• _How to complete this task_
Track down every line below that holds "blade" and copy it.

Start of Provided data

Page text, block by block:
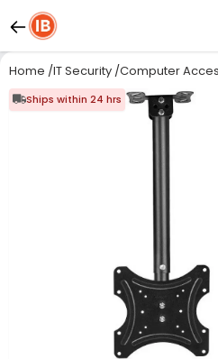
Home /IT Security /Computer
Ships within 24 hrs
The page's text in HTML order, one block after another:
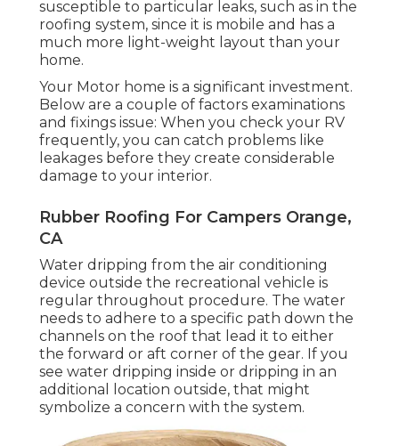
susceptible to particular leaks, such as in the
roofing system, since it is mobile and has a
much more light-weight layout than your
home.
Your Motor home is a significant investment.
Below are a couple of factors examinations
and fixings issue: When you check your RV
frequently, you can catch problems like
leakages before they create considerable
damage to your interior.
Rubber Roofing For Campers Orange,
CA
Water dripping from the air conditioning
device outside the recreational vehicle is
regular throughout procedure. The water
needs to adhere to a specific path down the
channels on the roof that lead it to either
the forward or aft corner of the gear. If you
see water dripping inside or dripping in an
additional location outside, that might
symbolize a concern with the system.
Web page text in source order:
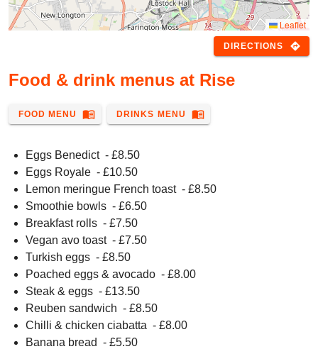
Leaflet
DIRECTIONS directions
Food & drink menus at Rise
Eggs Benedict - £8.50
Eggs Royale - £10.50
Lemon meringue French toast - £8.50
Smoothie bowls - £6.50
Breakfast rolls - £7.50
Vegan avo toast - £7.50
Turkish eggs - £8.50
Poached eggs & avocado - £8.00
Steak & eggs - £13.50
Reuben sandwich - £8.50
Chilli & chicken ciabatta - £8.00
Banana bread - £5.50
FOOD MENU menu_book DRINKS MENU menu_book
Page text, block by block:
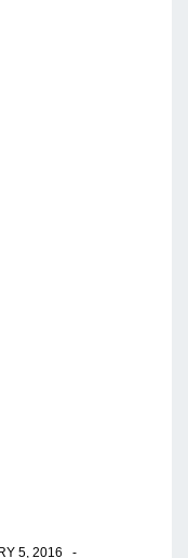
5, 2016
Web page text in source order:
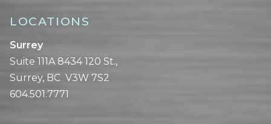
LOCATIONS
Surrey
Suite 111A 8434 120 St.,
Surrey, BC V3W 7S2
604.501.7771
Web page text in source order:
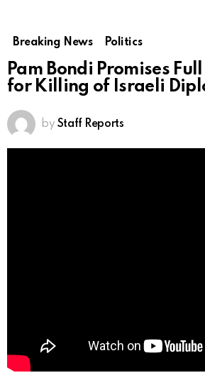
Breaking News Politics
Pam Bondi Promises
for Killing of Israeli
by Staff Reports
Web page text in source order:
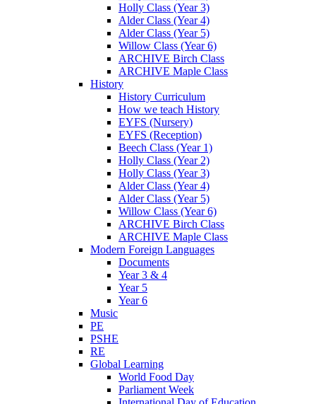
Holly Class (Year 3)
Alder Class (Year 4)
Alder Class (Year 5)
Willow Class (Year 6)
ARCHIVE Birch Class
ARCHIVE Maple Class
History
History Curriculum
How we teach History
EYFS (Nursery)
EYFS (Reception)
Beech Class (Year 1)
Holly Class (Year 2)
Holly Class (Year 3)
Alder Class (Year 4)
Alder Class (Year 5)
Willow Class (Year 6)
ARCHIVE Birch Class
ARCHIVE Maple Class
Modern Foreign Languages
Documents
Year 3 & 4
Year 5
Year 6
Music
PE
PSHE
RE
Global Learning
World Food Day
Parliament Week
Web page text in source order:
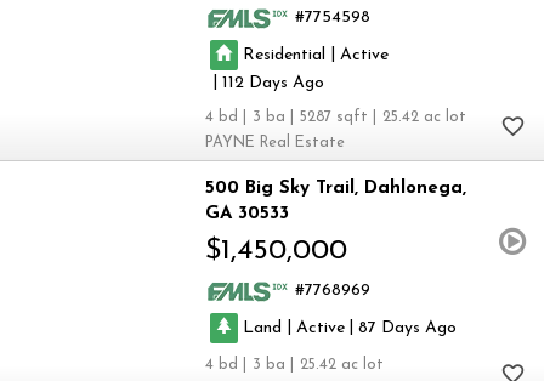
7754598
Residential |Active
|112
4 3 5287
25.42
PAYNE Real Estate
500 Big Sky Trail Dahlonega
GA 30533
$1,450,000
7768969
Land Active |87
4 3
25.42
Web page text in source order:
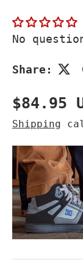
No
Share:
Sale
$84.95
Shipping
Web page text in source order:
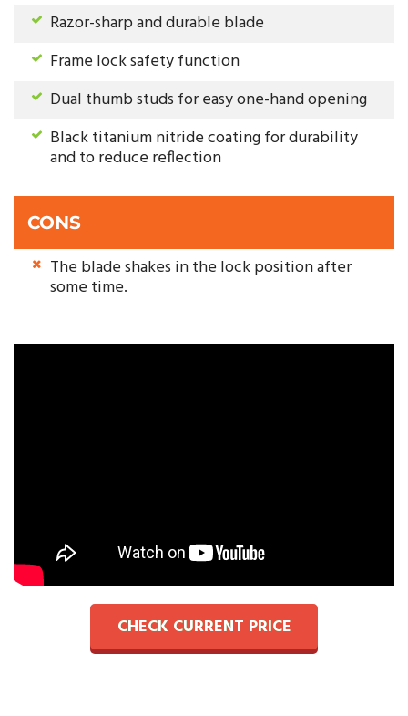
Razor-sharp and durable blade
Frame lock safety function
Dual thumb studs for easy one-hand opening
Black titanium nitride coating for durability
and to reduce reflection
CONS
The blade shakes in the lock position after
some time.
CHECK CURRENT PRICE
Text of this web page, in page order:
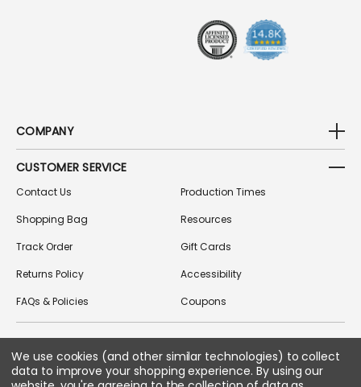
COMPANY
CUSTOMER SERVICE
Contact Us
Shopping Bag
Track Order
Returns Policy
FAQs & Policies
Production Times
Resources
Gift Cards
Accessibility
Coupons
FOLLOW US ON SOCIAL MEDIA
We use cookies (and other similar technologies) to collect
data to improve your shopping experience. By using our
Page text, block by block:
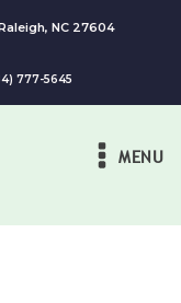
NC 27604
777-5645
MENU
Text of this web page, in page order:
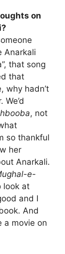
on
Anarkali
that song
that
why hadn’t
, not
so thankful
her
Anarkali.
e-
look at
and I
And
a movie on
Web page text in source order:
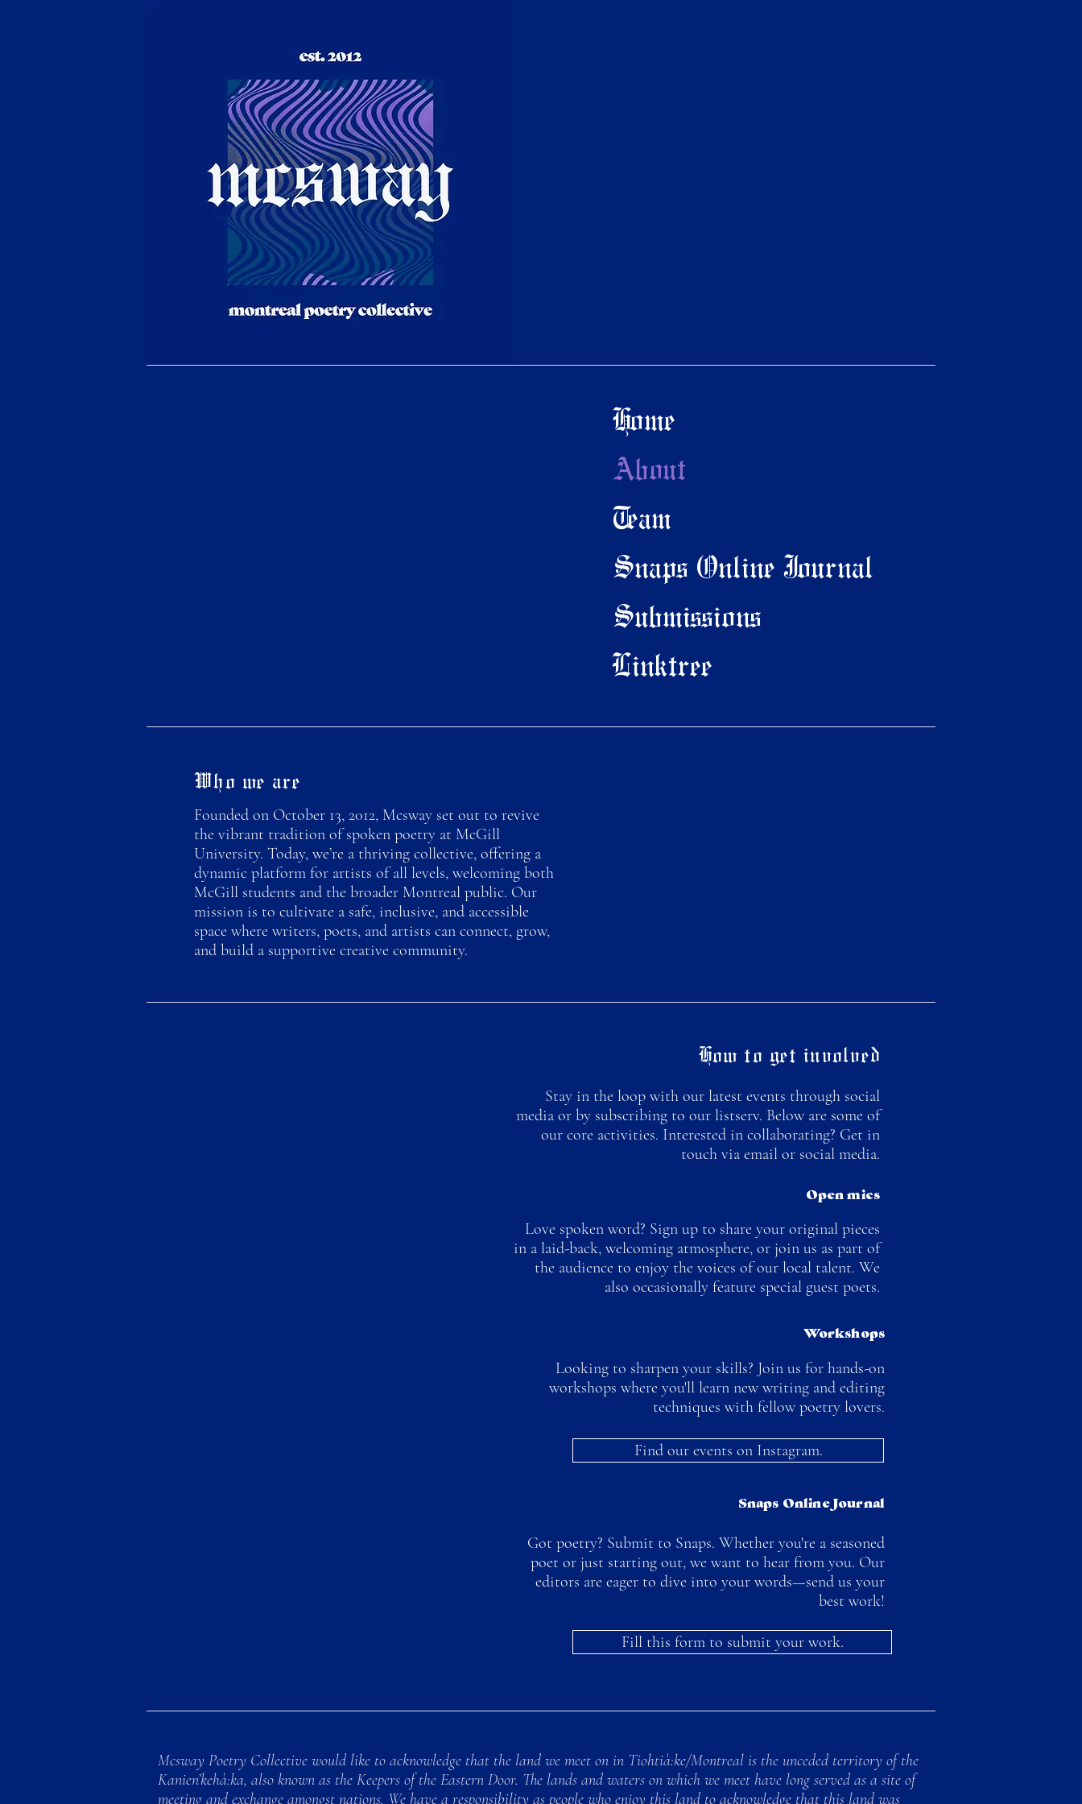
Home
About
Team
Snaps Online Journal
Submissions
Linktree
Who we are
Founded on October 13, 2012, Mcsway set out to revive
the vibrant tradition of spoken poetry at McGill
University. Today, we’re a thriving collective, offering a
dynamic platform for artists of all levels, welcoming both
McGill students and the broader Montreal public. Our
mission is to cultivate a safe, inclusive, and accessible
space where writers, poets, and artists can connect, grow,
and build a supportive creative community.
How to get involved
Stay in the loop with our latest events through social
media or by subscribing to our listserv. Below are some of
our core activities. Interested in collaborating? Get in
touch via email or social media.
Open mics
Love spoken word? Sign up to share your original pieces
in a laid-back, welcoming atmosphere, or join us as part of
the audience to enjoy the voices of our local talent. We
also occasionally feature special guest poets.
Workshops
Looking to sharpen your skills? Join us for hands-on
workshops where you'll learn new writing and editing
techniques with fellow poetry lovers.
Find our events on Instagram.
Snaps Online Journal
Got poetry? Submit to Snaps. Whether you're a seasoned
poet or just starting out, we want to hear from you. Our
editors are eager to dive into your words—send us your
best work!
Fill this form to submit your work.
Mcsway Poetry Collective would like to acknowledge that the land we meet on in Tiohtià:ke/Montreal is the unceded territory of the
Kanien’kehà:ka, also known as the Keepers of the Eastern Door. The lands and waters on which we meet have long served as a site of
meeting and exchange amongst nations. We have a responsibility as people who enjoy this land to acknowledge that this land was
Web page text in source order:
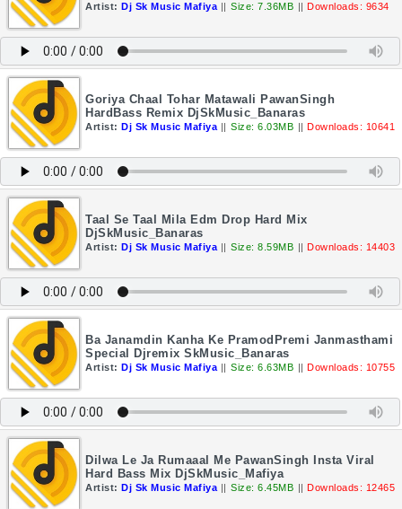
Artist: Dj Sk Music Mafiya || Size: 7.36MB || Downloads: 9634
Goriya Chaal Tohar Matawali PawanSingh
HardBass Remix DjSkMusic_Banaras
Artist: Dj Sk Music Mafiya || Size: 6.03MB || Downloads: 10641
Taal Se Taal Mila Edm Drop Hard Mix
DjSkMusic_Banaras
Artist: Dj Sk Music Mafiya || Size: 8.59MB || Downloads: 14403
Ba Janamdin Kanha Ke PramodPremi Janmasthami
Special Djremix SkMusic_Banaras
Artist: Dj Sk Music Mafiya || Size: 6.63MB || Downloads: 10755
Dilwa Le Ja Rumaaal Me PawanSingh Insta Viral
Hard Bass Mix DjSkMusic_Mafiya
Artist: Dj Sk Music Mafiya || Size: 6.45MB || Downloads: 12465
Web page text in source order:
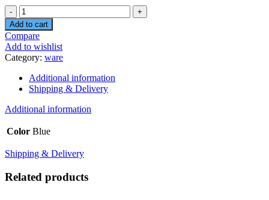
Quantity
Add to cart
Compare
Add to wishlist
Category: ware
Additional information
Shipping & Delivery
Additional information
Color Blue
Shipping & Delivery
Related products
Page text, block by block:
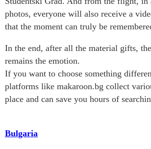
photos, everyone will also receive a
that the moment can truly be
In the end, after all the material gifts,
remains the emotion.
If you want to choose something
platforms like makaroon.bg collect
place and can save you hours of
Bulgaria
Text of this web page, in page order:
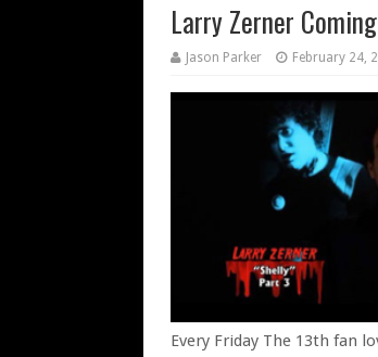
Larry Zerner
Jason Parker February 24,
Every Friday The 13th fan
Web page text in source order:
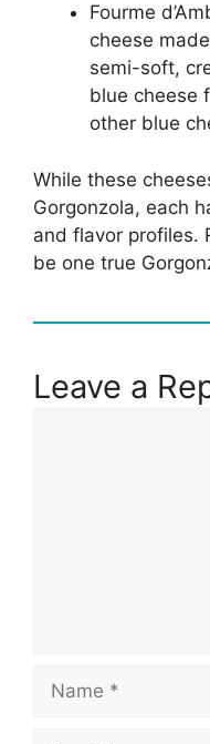
Fourme
cheese
semi-soft,
blue cheese
other blue
While these
Gorgonzola, each
and flavor profiles.
be one true
Leave a
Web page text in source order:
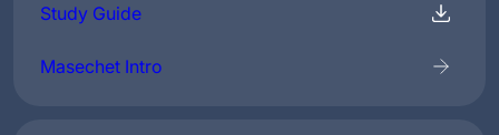
Study Guide
Masechet Intro

End of Provided data

• _Exercise answer_
Razor-sharp and durable blade
The blade shakes in the lock position after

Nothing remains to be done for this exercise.